**** Working data

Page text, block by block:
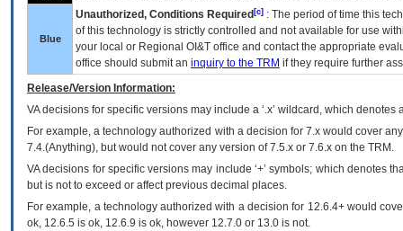
Blue
Unauthorized, Conditions Required [c] : The period of time this
of this technology is strictly controlled and not available for use
your local or Regional OI&T office and contact the appropriate
office should submit an inquiry to the TRM if they require further
Release/Version Information:
VAdecisions for specific versions may include a ‘.x’ wildcard, which
For example, a technology authorized with a decision for 7.x would cover
7.4.(Anything), but would not cover any version of 7.5.x or 7.6.x on the TRM.
VA decisions for specific versions may include ‘+’ symbols; which denotes
but is not to exceed or affect previous decimal places.
For example, a technology authorized with a decision for 12.6.4+ would
ok, 12.6.5 is ok, 12.6.9 is ok, however 12.7.0 or 13.0 is not.

********

_Work to be completed_
The exact lines from the one containing "7.4.(Anything), but would" through the end of the listing above are the expected output; include nothing else.

_Reply_
7.4.(Anything), but would not cover any version of 7.5.x or 7.6.x on the TRM.
VA decisions for specific versions may include ‘+’ symbols; which denotes
but is not to exceed or affect previous decimal places.
For example, a technology authorized with a decision for 12.6.4+ would
ok, 12.6.5 is ok, 12.6.9 is ok, however 12.7.0 or 13.0 is not.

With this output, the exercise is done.